Additionally, it's a functional movement that translates well into real-world activities that require overhead strength.


How to do the Overhead Press

  • Start with a barbell at shoulder height, with your hands slightly wider than shoulder-width apart.

  • Press the barbell up until your arms are fully extended.

  • Pause at the top of the lift, then lower the barbell back down to the starting position.

  • Repeat for the desired number of repetitions.


6. 3-Way Shoulder Raise


The 3-way shoulder raise involves performing front, lateral, and rear raises in succession, effectively targeting all three heads of the deltoids. It's on the list because it provides a comprehensive stimulus for the entire shoulder complex, promoting balanced shoulder development and muscle activation.


 

How to do the 3 Way Shoulder Raise

  •  Start by holding a pair of dumbbells at your sides, palms facing your body.

  •  Raise the dumbbells up in front of you until they're at shoulder height.

  •  Rotate your arms so that the dumbbells are now above your head, with your palms facing forward.

  •  Lower the dumbbells back down to your sides.

  •  Repeat for the desired number of repetitions.


7. Standing Military Press


The standing military press targets the shoulders, upper chest, and triceps. It's on the list because it's a classic compound exercise that allows for heavy loading and emphasizes overhead strength, making it an essential movement for building overall shoulder strength and muscle mass.

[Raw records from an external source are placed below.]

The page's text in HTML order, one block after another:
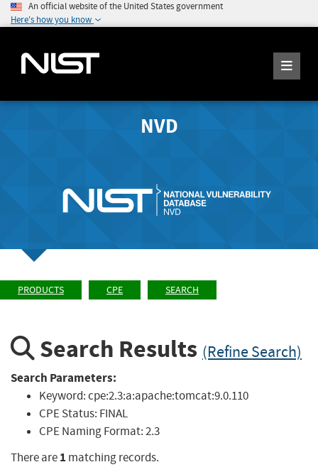
An official website of the United States government
Here's how you know
NVD
PRODUCTS CPE SEARCH
Search Results (Refine Search)
Search Parameters:
Keyword:cpe:2.3:a:apache:tomcat:9.0.110
CPE Status: FINAL
CPE Naming Format:2.3
There are1 matching records.
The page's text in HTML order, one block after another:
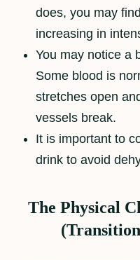
does, you may
increasing in
You may notice a
Some blood is
stretches open
vessels break.
It is important to
drink to avoid
The Physical
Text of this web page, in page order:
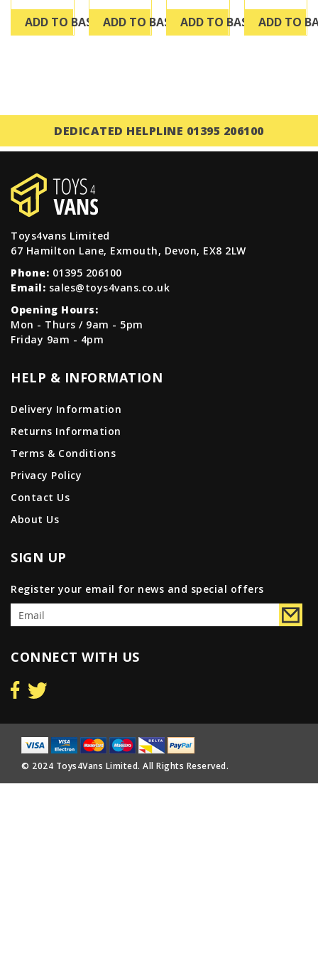
ADD TO BASKETADD TO BASKETADD TO BASKETADD TO
DEDICATED HELPLINE 01395 206100
Toys4vans Limited
67 Hamilton Lane, Exmouth, Devon, EX8 2LW
Phone: 01395 206100
Email: sales@toys4vans.co.uk
Opening Hours:
Mon - Thurs / 9am - 5pm
Friday 9am - 4pm
HELP & INFORMATION
Delivery Information
Returns Information
Terms & Conditions
Privacy Policy
Contact Us
About Us
SIGN UP
Register your email for news and special offers
CONNECT WITH US
© 2024 Toys4Vans Limited. All Rights Reserved.

How to do the Standing Military Press

  • Start with a barbell at shoulder height, with your hands just outside shoulder-width apart.

  • Press the barbell up until your arms are fully extended, then lower it back down to the starting position.

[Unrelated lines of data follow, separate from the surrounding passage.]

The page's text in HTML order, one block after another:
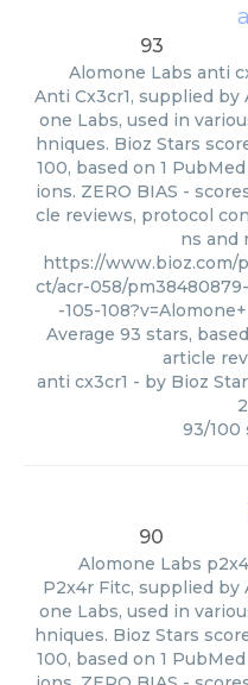
93
Alomone Labs anti
Anti Cx3cr1, supplied by
one Labs, used in
hniques. Bioz Stars
100, based on 1
ions. ZERO BIAS -
cle reviews, protocol
ns and
https://www.bioz.com/
ct/acr-058/
-105-
Average 93 stars,
article
anti cx3cr1 - by Bioz
93/100
90
Alomone Labs
P2x4r Fitc, supplied by
one Labs, used in
hniques. Bioz Stars
100, based on 1

  • Repeat for the desired number of repetitions.

8. Dumbbell Shoulder Shrugs


Dumbbell shoulder shrugs primarily target the trapezius muscles. It's on the list because strong and developed traps contribute to overall shoulder stability and posture, which is important for both aesthetics and shoulder health.


This exercise also helps counteract the forward shoulder position often associated with modern lifestyles, promoting better shoulder alignment and health.


How to do the Dumbbell Shoulder Shrug

  • Stand with your feet shoulder-width apart and hold a pair of dumbbells at your sides.

  • Shrug your shoulders up towards your ears, squeezing your traps at the top of the movement.

  • Lower your shoulders back down to the starting position.

  • Repeat for the desired number of repetitions.


9. See Saw Press


The see-saw press is a dynamic shoulder exercise that targets the entire shoulder complex and stabilizing muscles. It's on the list because it involves a combination of pressing and stabilizing movements, promoting overall shoulder strength, stability, and muscle coordination.


How to do the See Saw Press

  • Start with a pair of dumbbells at shoulder height, palms facing each other.

  • Raise one dumbbell up towards the ceiling while simultaneously lowering the other dumbbell down towards the floor.

  • Reverse the movement, lowering the raised dumbbell while raising the lowered dumbbell.

  • Repeat for the desired number of repetitions, alternating which arm is raised and lowered.


10. Spellcaster


The spellcaster is an advanced shoulder exercise that involves a combination of lateral raises, front raises, and reverse flys. It's on the list because it provides a unique and challenging stimulus for the shoulder muscles, promoting overall shoulder development and muscle activation.


This exercise offers a different movement pattern compared to traditional shoulder exercises, adding variety to shoulder training.


How to do the Spellcaster

  • Start by holding a barbell at shoulder height with an overhand grip, palms facing down.

  • Raise the barbell up towards the ceiling, shrugging your shoulders at the top of the movement.

  • Lower the barbell back down to shoulder height, then rotate your hands so that your palms are now facing forward.

  • Press the barbell up towards the ceiling, keeping your shoulders relaxed.

  • Lower the barbell back down to shoulder height and rotate.